[Records excerpted from a collection]
————
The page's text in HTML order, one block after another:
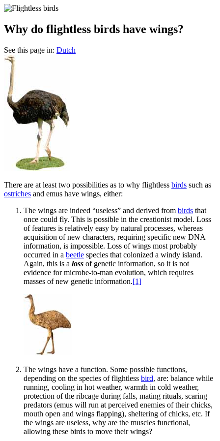
Why do flightless birds have wings?
See this page in: Dutch
There are at least two possibilities as to why flightless birds such as
ostriches and emus have wings, either:
The wings are indeed “useless” and derived from birds that
once could fly. This is possible in the creationist model. Loss
of features is relatively easy by natural processes, whereas
acquisition of new characters, requiring specific new DNA
information, is impossible. Loss of wings most probably
occurred in a beetle species that colonized a windy island.
Again, this is a loss of genetic information, so it is not
evidence for microbe-to-man evolution, which requires
masses of new genetic information.[1]
The wings have a function. Some possible functions,
depending on the species of flightless bird, are: balance while
running, cooling in hot weather, warmth in cold weather,
protection of the ribcage during falls, mating rituals, scaring
predators (emus will run at perceived enemies of their chicks,
mouth open and wings flapping), sheltering of chicks, etc. If
the wings are useless, why are the muscles functional,
allowing these birds to move their wings?
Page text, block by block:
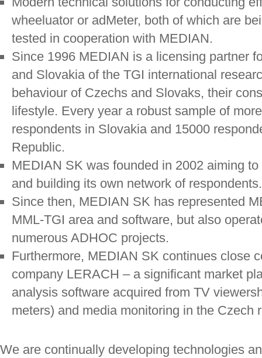
wheeluator or adMeter, both of which are
tested in cooperation with MEDIAN.
Since 1996 MEDIAN is a licensing partner
and Slovakia of the TGI international
behaviour of Czechs and Slovaks, their
lifestyle. Every year a robust sample of
respondents in Slovakia and 15000
Republic.
MEDIAN SK was founded in 2002 aiming
and building its own network of respondents.
Since then, MEDIAN SK has represented
MML-TGI area and software, but also
numerous ADHOC projects.
Furthermore, MEDIAN SK continues close
company LERACH – a significant market
analysis software acquired from TV
meters) and media monitoring in the Czech
We are continually developing technologies
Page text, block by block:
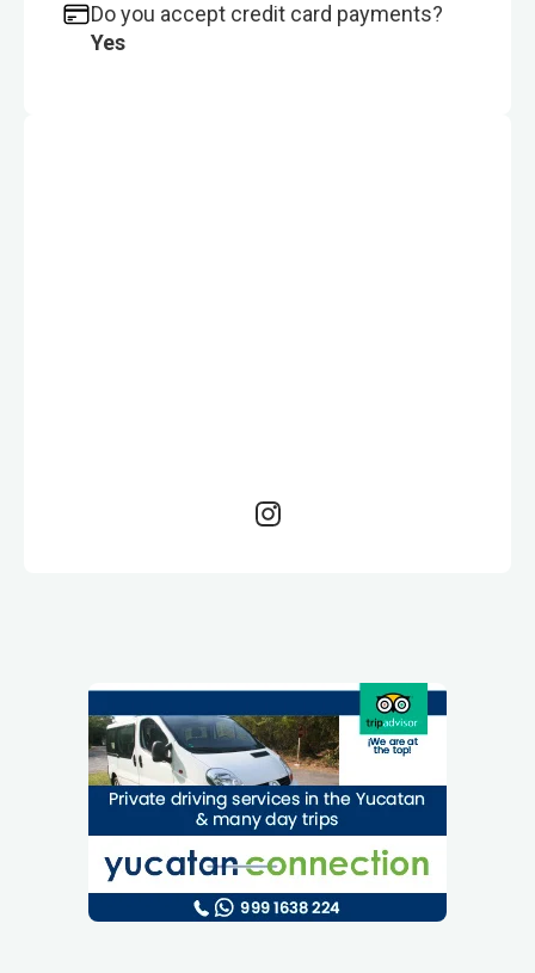
Do you accept credit card payments?
Yes
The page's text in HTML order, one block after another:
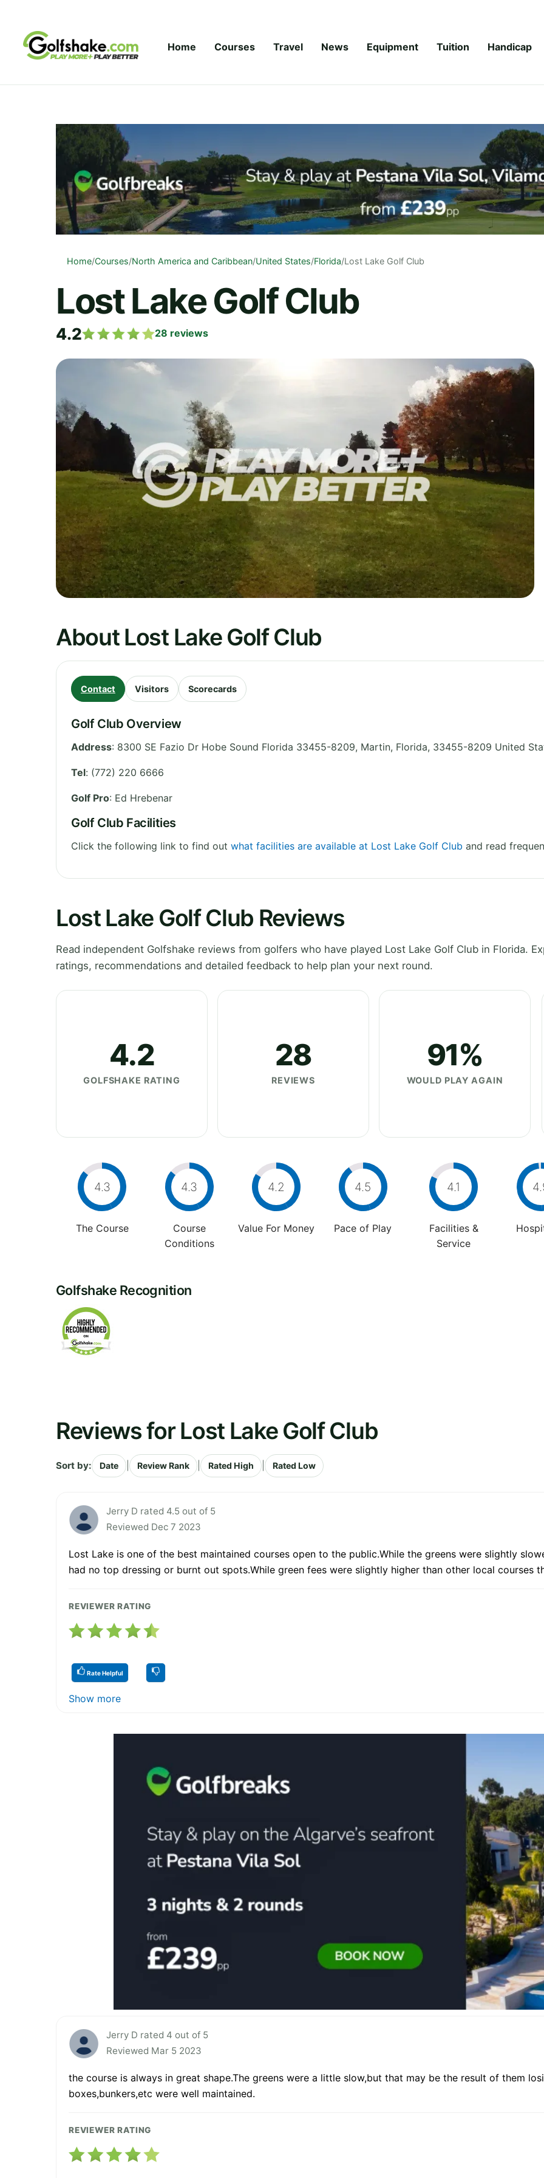
Home Courses Travel News Equipment Tuition Handicap
Home/Courses/North America and Caribbean/United States/Florida/Lost Lake Golf Club
Lost Lake Golf Club
4.2 28 reviews
About Lost Lake Golf Club
Contact Visitors Scorecards
Golf Club Overview
Address: 8300 SE Fazio Dr Hobe Sound Florida 33455-8209, Martin, Florida, 33455-8209 United
Tel: (772) 220 6666
Golf Pro: Ed Hrebenar
Golf Club Facilities
Click the following link to find out what facilities are available at Lost Lake Golf Club and read
Lost Lake Golf Club Reviews
Read independent Golfshake reviews from golfers who have played Lost Lake Golf Club in Florida.
ratings, recommendations and detailed feedback to help plan your next round.
4.2
GOLFSHAKE RATING
28
REVIEWS
91%
WOULD PLAY AGAIN
4.3
The Course
4.3
Course
Conditions
4.2
Value For Money
4.5
Pace of Play
4.1
Facilities &
Service
Golfshake Recognition
Reviews for Lost Lake Golf Club
Sort by: Date Review Rank Rated High Rated Low
Jerry D rated 4.5 out of 5
Reviewed Dec 7 2023
Lost Lake is one of the best maintained courses open to the public.While the greens were slightly
had no top dressing or burnt out spots.While green fees were slightly higher than other local courses
REVIEWER RATING
Rate Helpful
Show more
Jerry D rated 4 out of 5
Reviewed Mar 5 2023
the course is always in great shape.The greens were a little slow,but that may be the result of them
boxes,bunkers,etc were well maintained.
REVIEWER RATING
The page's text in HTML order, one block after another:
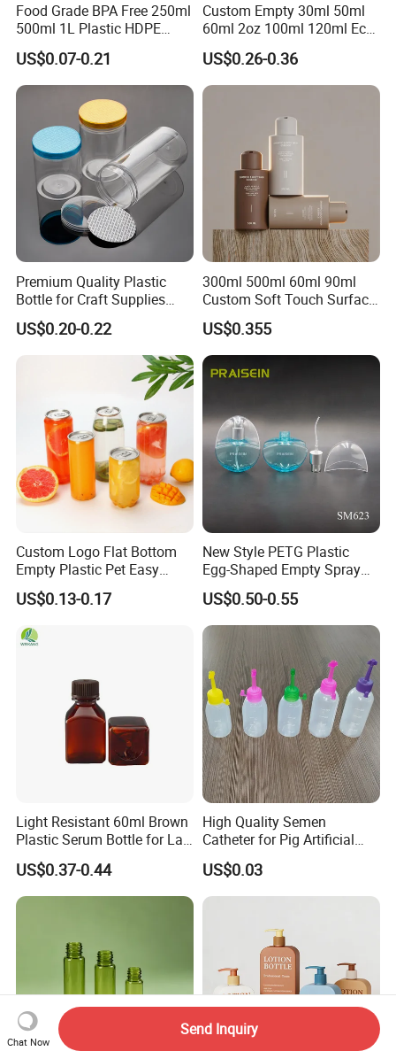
————
* _Problem details_
Using the entries, count the lines that hold the string "Home"; nothing but the number is needed.

* _Response to this exercise_
2